■ DATA SUPPLIED:
----
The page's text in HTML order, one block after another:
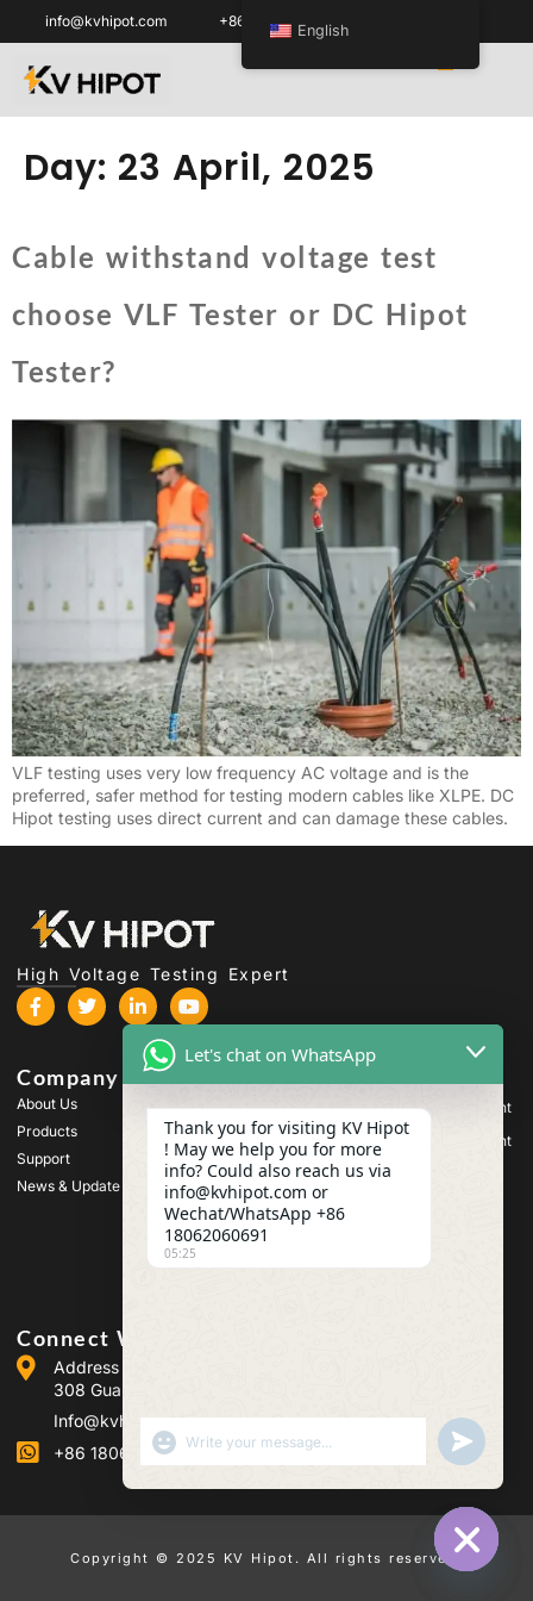
info@kvhipot.com +86 18062060691
Day: 23 April, 2025
Cable withstand voltage test
choose VLF Tester or DC Hipot
Tester?
VLF testing uses very low frequency AC voltage and is the
preferred, safer method for testing modern cables like XLPE. DC
Hipot testing uses direct current and can damage these cables.
High Voltage Testing Expert
Company
About Us
Products
Support
News & Update
Products
High Voltage Test Equipment
Transformer Test Equipment
Battery Test Equipment
HV Switch Test Equipment
Connect With Us
Address :Building 2, Guanggu Power Industrial Park, No.
308 Guanggu Avenue (Jiangxia District), Wuhan, China
Info@kvhipot.com
+86 18062060691
Copyright © 2025 KV Hipot. All rights reserved.
English
HIDE
Let's chat on WhatsApp
Thank you for visiting KV Hipot
! May we help you for more
info? Could also reach us via
info@kvhipot.com or
Wechat/WhatsApp +86
18062060691
05:25
SHOW EMOJIS UNDEFINED
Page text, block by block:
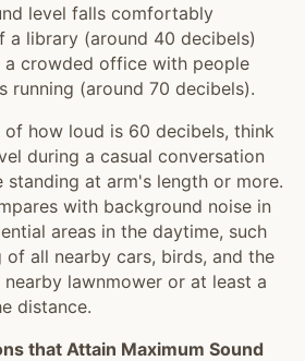
level falls comfortably
a library (around 40 decibels)
a crowded office with people
running (around 70 decibels).
of how loud is 60 decibels, think
during a casual conversation
at arm's length or more.
with background noise in
areas in the daytime, such
all nearby cars, birds, and the
lawnmower or at least a
distance.
that Attain Maximum Sound
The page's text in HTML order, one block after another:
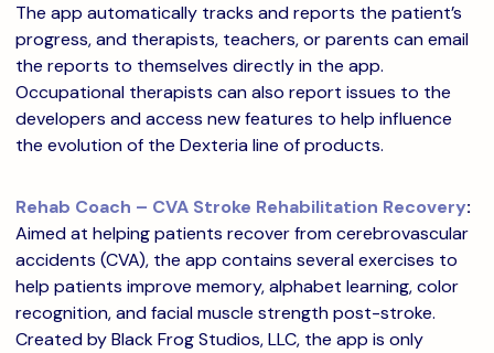
The app automatically tracks and reports the patient’s
progress, and therapists, teachers, or parents can email
the reports to themselves directly in the app.
Occupational therapists can also report issues to the
developers and access new features to help influence
the evolution of the Dexteria line of products.
Rehab Coach – CVA Stroke Rehabilitation Recovery:
Aimed at helping patients recover from cerebrovascular
accidents (CVA), the app contains several exercises to
help patients improve memory, alphabet learning, color
recognition, and facial muscle strength post-stroke.
Created by Black Frog Studios, LLC, the app is only
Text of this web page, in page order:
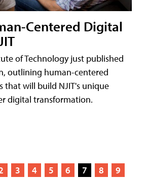
Centered Digital
of Technology just published
outlining human-centered
that will build NJIT's unique
digital transformation.
3 4 5 6 7 8
9
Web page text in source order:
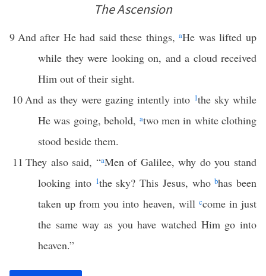
The Ascension
9 And after He had said these things,aHe was lifted up
while they were looking on, and a cloud received
Him out of their sight.
10And as they were gazing intently into 1the sky while
He was going, behold, atwo men in white clothing
stood beside them.
11 They also said, “aMen of Galilee, why do you stand
looking into 1the sky? This Jesus, whobhas been
taken up from you into heaven, will ccome in just
the same way as you have watched Him go into
heaven.”
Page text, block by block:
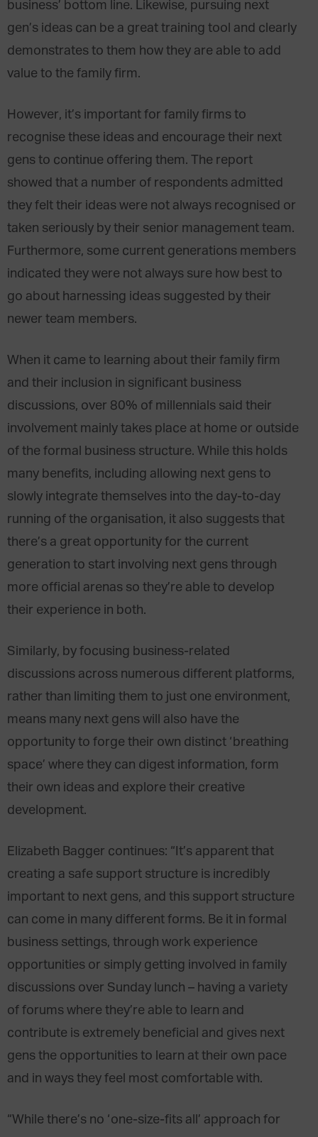
business’ bottom line. Likewise, pursuing next
gen’s ideas can be a great training tool and clearly
demonstrates to them how they are able to add
value to the family firm.
However, it’s important for family firms to
recognise these ideas and encourage their next
gens to continue offering them. The report
showed that a number of respondents admitted
they felt their ideas were not always recognised or
taken seriously by their senior management team.
Furthermore, some current generations members
indicated they were not always sure how best to
go about harnessing ideas suggested by their
newer team members.
When it came to learning about their family firm
and their inclusion in significant business
discussions, over 80% of millennials said their
involvement mainly takes place at home or outside
of the formal business structure. While this holds
many benefits, including allowing next gens to
slowly integrate themselves into the day-to-day
running of the organisation, it also suggests that
there’s a great opportunity for the current
generation to start involving next gens through
more official arenas so they’re able to develop
their experience in both.
Similarly, by focusing business-related
discussions across numerous different platforms,
rather than limiting them to just one environment,
means many next gens will also have the
opportunity to forge their own distinct ‘breathing
space’ where they can digest information, form
their own ideas and explore their creative
development.
Elizabeth Bagger continues: “It’s apparent that
creating a safe support structure is incredibly
important to next gens, and this support structure
can come in many different forms. Be it in formal
business settings, through work experience
opportunities or simply getting involved in family
discussions over Sunday lunch – having a variety
of forums where they’re able to learn and
contribute is extremely beneficial and gives next
gens the opportunities to learn at their own pace
and in ways they feel most comfortable with.
“While there’s no ‘one-size-fits all’ approach for
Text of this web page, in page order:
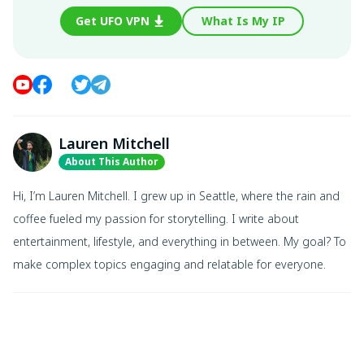
Get UFO VPN What Is My IP
Lauren Mitchell
About This Author
Hi, I’m Lauren Mitchell. I grew up in Seattle, where the rain and
coffee fueled my passion for storytelling. I write about
entertainment, lifestyle, and everything in between. My goal? To
make complex topics engaging and relatable for everyone.
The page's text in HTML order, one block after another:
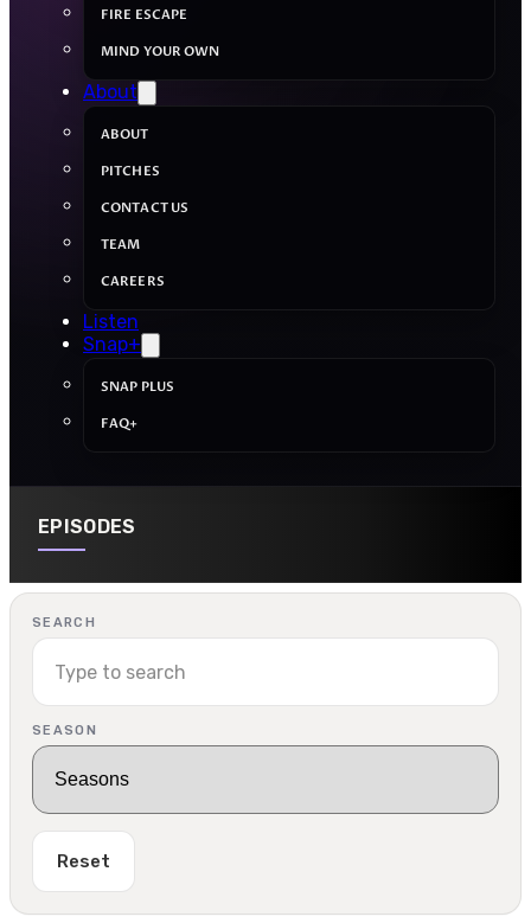
FIRE ESCAPE
MIND YOUR OWN
About
ABOUT
PITCHES
CONTACT US
TEAM
CAREERS
Listen
Snap+
SNAP PLUS
FAQ+
EPISODES
SEARCH
SEASON
Reset
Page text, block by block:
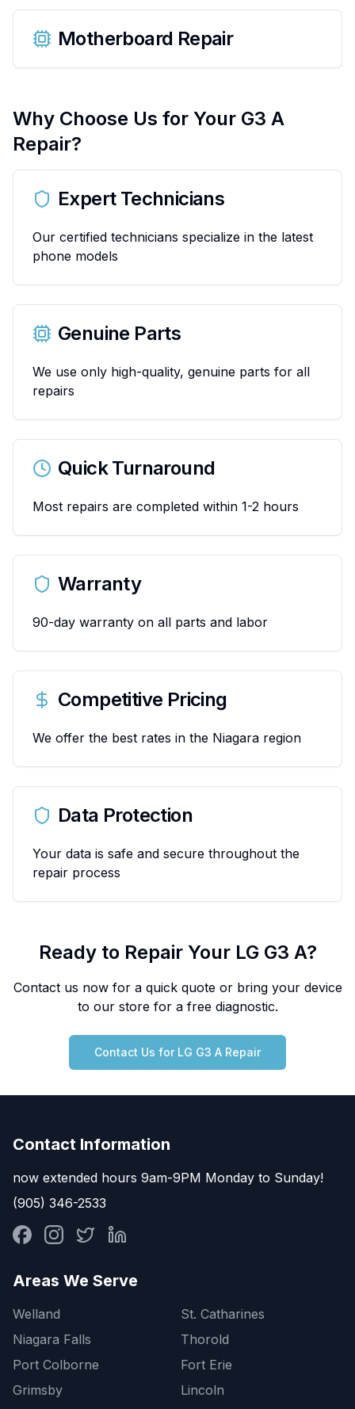
Motherboard Repair
Why Choose Us for Your G3 A
Repair?
Expert Technicians
Our certified technicians specialize in the latest
phone models
Genuine Parts
We use only high-quality, genuine parts for all
repairs
Quick Turnaround
Most repairs are completed within 1-2 hours
Warranty
90-day warranty on all parts and labor
Competitive Pricing
We offer the best rates in the Niagara region
Data Protection
Your data is safe and secure throughout the
repair process
Ready to Repair Your LG G3 A?
Contact us now for a quick quote or bring your device
to our store for a free diagnostic.
Contact Us for LG G3 A Repair
Contact Information
now extended hours 9am-9PM Monday to Sunday!
(905) 346-2533
Areas We Serve
Welland
St. Catharines
Niagara Falls
Thorold
Port Colborne
Fort Erie
Grimsby
Lincoln
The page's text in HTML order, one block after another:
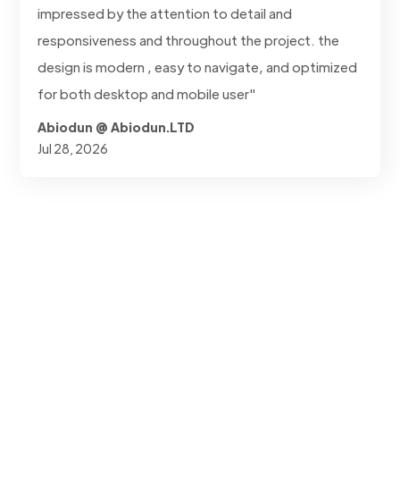
impressed by the attention to detail and
responsiveness and throughout the project. the
design is modern , easy to navigate, and optimized
for both desktop and mobile user"
Abiodun @ Abiodun.LTD
Jul 28, 2026
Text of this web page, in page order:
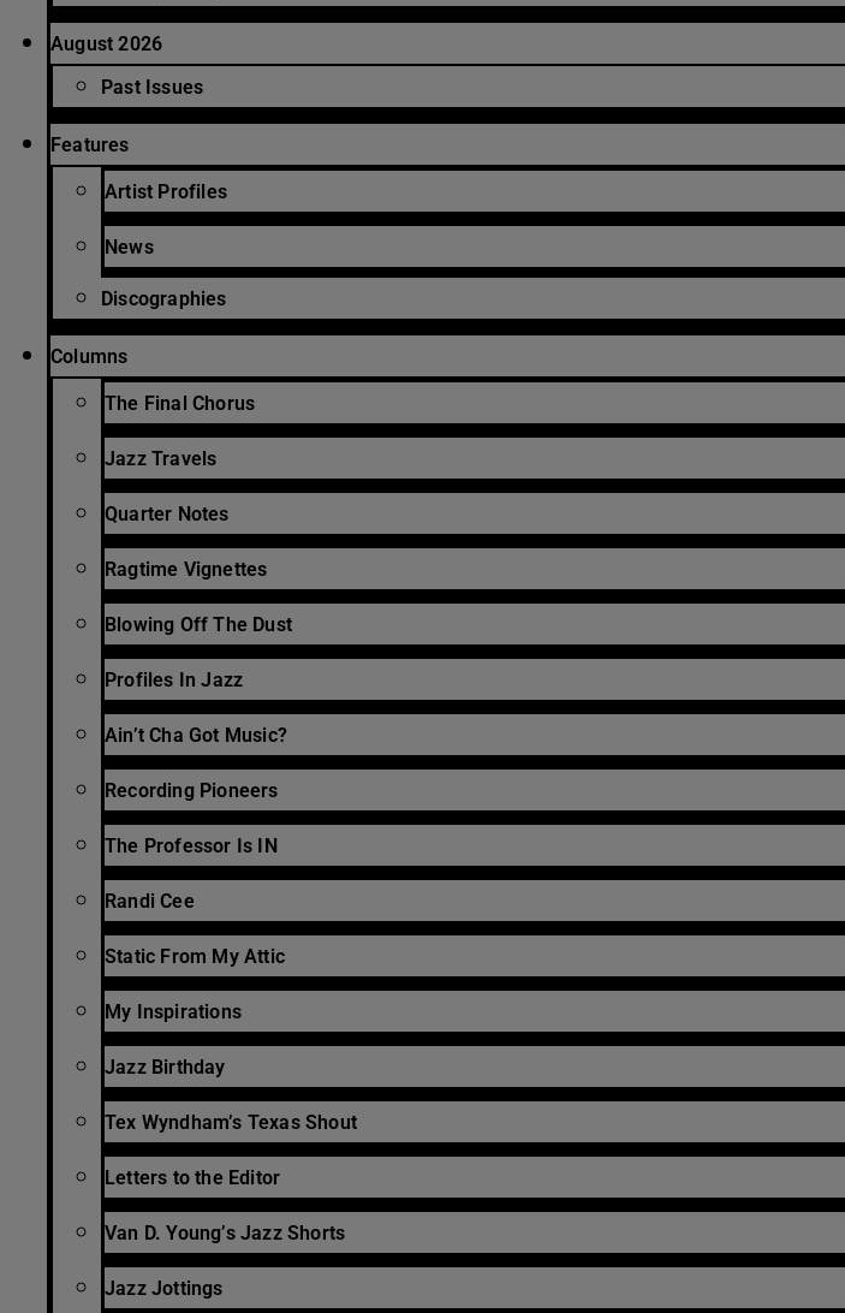
August 2026
Past Issues
Features
Artist Profiles
News
Discographies
Columns
The Final Chorus
Jazz Travels
Quarter Notes
Ragtime Vignettes
Blowing Off The Dust
Profiles In Jazz
Ain’t Cha Got Music?
Recording Pioneers
The Professor Is IN
Randi Cee
Static From My Attic
My Inspirations
Jazz Birthday
Tex Wyndham’s Texas Shout
Letters to the Editor
Van D. Young’s Jazz Shorts
Jazz Jottings
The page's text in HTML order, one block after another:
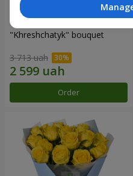
"Khreshchatyk" bouquet
3 713 uah
Order
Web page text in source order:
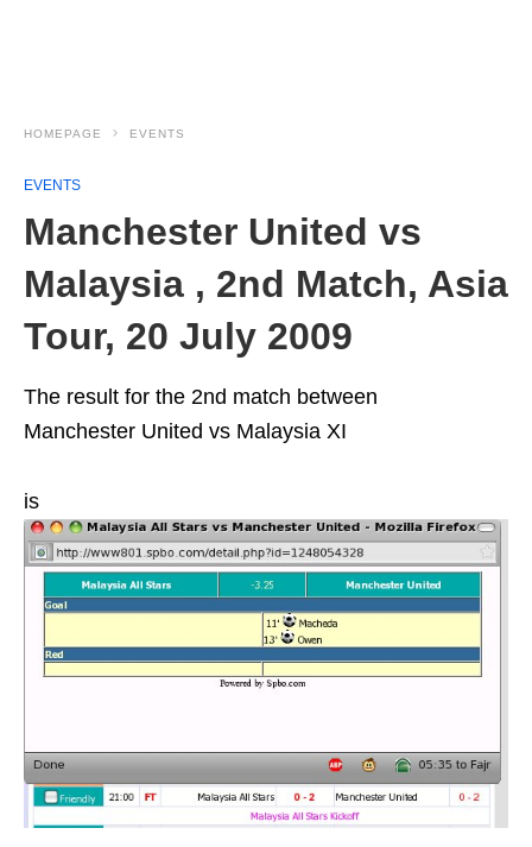
HOMEPAGE EVENTS
EVENTS
Manchester United vs
Malaysia , 2nd Match, Asia
Tour, 20 July 2009
The result for the 2nd match between
Manchester United vs Malaysia XI
is
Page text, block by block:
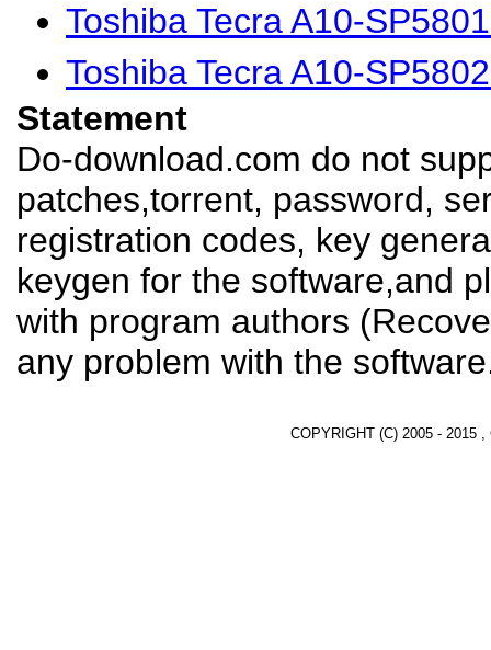
Toshiba Tecra A10-
Toshiba Tecra A10-
Statement
Do-download.com do not
patches,torrent, password,
registration codes, key
keygen for the software,and
with program authors
any problem with the
COPYRIGHT (C) 2005 - 2015
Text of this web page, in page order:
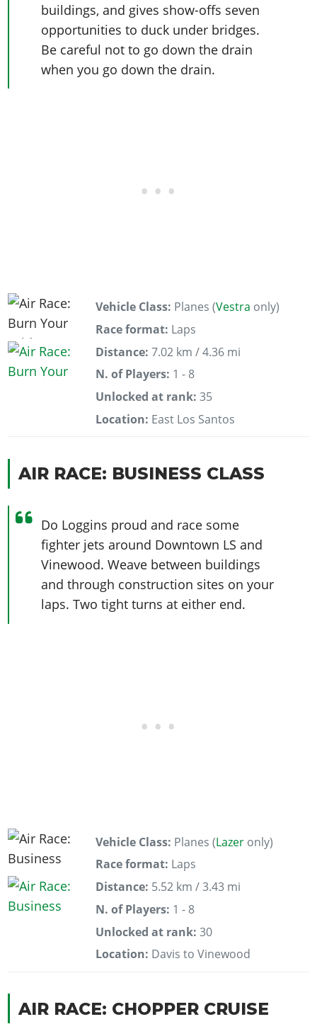
buildings, and gives show-offs seven
opportunities to duck under bridges.
Be careful not to go down the drain
when you go down the drain.
Vehicle Class: Planes (Vestra only)
Race format: Laps
Distance: 7.02 km / 4.36 mi
N. of Players: 1 - 8
Unlocked at rank: 35
Location: East Los Santos
AIR RACE: BUSINESS CLASS
Do Loggins proud and race some
fighter jets around Downtown LS and
Vinewood. Weave between buildings
and through construction sites on your
laps. Two tight turns at either end.
Vehicle Class: Planes (Lazer only)
Race format: Laps
Distance: 5.52 km / 3.43 mi
N. of Players: 1 - 8
Unlocked at rank: 30
Location: Davis to Vinewood
AIR RACE: CHOPPER CRUISE
----
■ PROBLEM DESCRIPTION:
Output each entry shown above exactly as it stands, with all pictures removed.

■ RESPONSE BOX:
The page's text in HTML order, one block after another:
info@kvhipot.com +86 18062060691
Day: 23 April, 2025
Cable withstand voltage test
choose VLF Tester or DC Hipot
Tester?
VLF testing uses very low frequency AC voltage and is the
preferred, safer method for testing modern cables like XLPE. DC
Hipot testing uses direct current and can damage these cables.
High Voltage Testing Expert
Company
About Us
Products
Support
News & Update
Products
High Voltage Test Equipment
Transformer Test Equipment
Battery Test Equipment
HV Switch Test Equipment
Connect With Us
Address :Building 2, Guanggu Power Industrial Park, No.
308 Guanggu Avenue (Jiangxia District), Wuhan, China
Info@kvhipot.com
+86 18062060691
Copyright © 2025 KV Hipot. All rights reserved.
English
HIDE
Let's chat on WhatsApp
Thank you for visiting KV Hipot
! May we help you for more
info? Could also reach us via
info@kvhipot.com or
Wechat/WhatsApp +86
18062060691
05:25
SHOW EMOJIS UNDEFINED
Page text, block by block:
level falls comfortably
a library (around 40 decibels)
a crowded office with people
running (around 70 decibels).
of how loud is 60 decibels, think
during a casual conversation
at arm's length or more.
with background noise in
areas in the daytime, such
all nearby cars, birds, and the
lawnmower or at least a
distance.
that Attain Maximum Sound
The page's text in HTML order, one block after another:
The app automatically tracks and reports the patient’s
progress, and therapists, teachers, or parents can email
the reports to themselves directly in the app.
Occupational therapists can also report issues to the
developers and access new features to help influence
the evolution of the Dexteria line of products.
Rehab Coach – CVA Stroke Rehabilitation Recovery:
Aimed at helping patients recover from cerebrovascular
accidents (CVA), the app contains several exercises to
help patients improve memory, alphabet learning, color
recognition, and facial muscle strength post-stroke.
Created by Black Frog Studios, LLC, the app is only
Text of this web page, in page order:
Centered Digital
of Technology just published
outlining human-centered
that will build NJIT's unique
digital transformation.
3 4 5 6 7 8
9
Web page text in source order:
The Ascension
9 And after He had said these things,aHe was lifted up
while they were looking on, and a cloud received
Him out of their sight.
10And as they were gazing intently into 1the sky while
He was going, behold, atwo men in white clothing
stood beside them.
11 They also said, “aMen of Galilee, why do you stand
looking into 1the sky? This Jesus, whobhas been
taken up from you into heaven, will ccome in just
the same way as you have watched Him go into
heaven.”
Page text, block by block:
business’ bottom line. Likewise, pursuing next
gen’s ideas can be a great training tool and clearly
demonstrates to them how they are able to add
value to the family firm.
However, it’s important for family firms to
recognise these ideas and encourage their next
gens to continue offering them. The report
showed that a number of respondents admitted
they felt their ideas were not always recognised or
taken seriously by their senior management team.
Furthermore, some current generations members
indicated they were not always sure how best to
go about harnessing ideas suggested by their
newer team members.
When it came to learning about their family firm
and their inclusion in significant business
discussions, over 80% of millennials said their
involvement mainly takes place at home or outside
of the formal business structure. While this holds
many benefits, including allowing next gens to
slowly integrate themselves into the day-to-day
running of the organisation, it also suggests that
there’s a great opportunity for the current
generation to start involving next gens through
more official arenas so they’re able to develop
their experience in both.
Similarly, by focusing business-related
discussions across numerous different platforms,
rather than limiting them to just one environment,
means many next gens will also have the
opportunity to forge their own distinct ‘breathing
space’ where they can digest information, form
their own ideas and explore their creative
development.
Elizabeth Bagger continues: “It’s apparent that
creating a safe support structure is incredibly
important to next gens, and this support structure
can come in many different forms. Be it in formal
business settings, through work experience
opportunities or simply getting involved in family
discussions over Sunday lunch – having a variety
of forums where they’re able to learn and
contribute is extremely beneficial and gives next
gens the opportunities to learn at their own pace
and in ways they feel most comfortable with.
“While there’s no ‘one-size-fits all’ approach for
Text of this web page, in page order:
Get UFO VPN What Is My IP
Lauren Mitchell
About This Author
Hi, I’m Lauren Mitchell. I grew up in Seattle, where the rain and
coffee fueled my passion for storytelling. I write about
entertainment, lifestyle, and everything in between. My goal? To
make complex topics engaging and relatable for everyone.
The page's text in HTML order, one block after another:
FIRE ESCAPE
MIND YOUR OWN
About
ABOUT
PITCHES
CONTACT US
TEAM
CAREERS
Listen
Snap+
SNAP PLUS
FAQ+
EPISODES
SEARCH
SEASON
Reset
Page text, block by block:
Motherboard Repair
Why Choose Us for Your G3 A
Repair?
Expert Technicians
Our certified technicians specialize in the latest
phone models
Genuine Parts
We use only high-quality, genuine parts for all
repairs
Quick Turnaround
Most repairs are completed within 1-2 hours
Warranty
90-day warranty on all parts and labor
Competitive Pricing
We offer the best rates in the Niagara region
Data Protection
Your data is safe and secure throughout the
repair process
Ready to Repair Your LG G3 A?
Contact us now for a quick quote or bring your device
to our store for a free diagnostic.
Contact Us for LG G3 A Repair
Contact Information
now extended hours 9am-9PM Monday to Sunday!
(905) 346-2533
Areas We Serve
Welland
St. Catharines
Niagara Falls
Thorold
Port Colborne
Fort Erie
Grimsby
Lincoln
The page's text in HTML order, one block after another:
impressed by the attention to detail and
responsiveness and throughout the project. the
design is modern , easy to navigate, and optimized
for both desktop and mobile user"
Abiodun @ Abiodun.LTD
Jul 28, 2026
Text of this web page, in page order:
August 2026
Past Issues
Features
Artist Profiles
News
Discographies
Columns
The Final Chorus
Jazz Travels
Quarter Notes
Ragtime Vignettes
Blowing Off The Dust
Profiles In Jazz
Ain’t Cha Got Music?
Recording Pioneers
The Professor Is IN
Randi Cee
Static From My Attic
My Inspirations
Jazz Birthday
Tex Wyndham’s Texas Shout
Letters to the Editor
Van D. Young’s Jazz Shorts
Jazz Jottings
The page's text in HTML order, one block after another:
"Khreshchatyk" bouquet
3 713 uah
Order
Web page text in source order:
HOMEPAGE EVENTS
EVENTS
Manchester United vs
Malaysia , 2nd Match, Asia
Tour, 20 July 2009
The result for the 2nd match between
Manchester United vs Malaysia XI
is
Page text, block by block:
Toshiba Tecra A10-
Toshiba Tecra A10-
Statement
Do-download.com do not
patches,torrent, password,
registration codes, key
keygen for the software,and
with program authors
any problem with the
COPYRIGHT (C) 2005 - 2015
Text of this web page, in page order:
buildings, and gives show-offs seven
opportunities to duck under bridges.
Be careful not to go down the drain
when you go down the drain.
Vehicle Class: Planes (Vestra only)
Race format: Laps
Distance: 7.02 km / 4.36 mi
N. of Players: 1 - 8
Unlocked at rank: 35
Location: East Los Santos
AIR RACE: BUSINESS CLASS
Do Loggins proud and race some
fighter jets around Downtown LS and
Vinewood. Weave between buildings
and through construction sites on your
laps. Two tight turns at either end.
Vehicle Class: Planes (Lazer only)
Race format: Laps
Distance: 5.52 km / 3.43 mi
N. of Players: 1 - 8
Unlocked at rank: 30
Location: Davis to Vinewood
AIR RACE: CHOPPER CRUISE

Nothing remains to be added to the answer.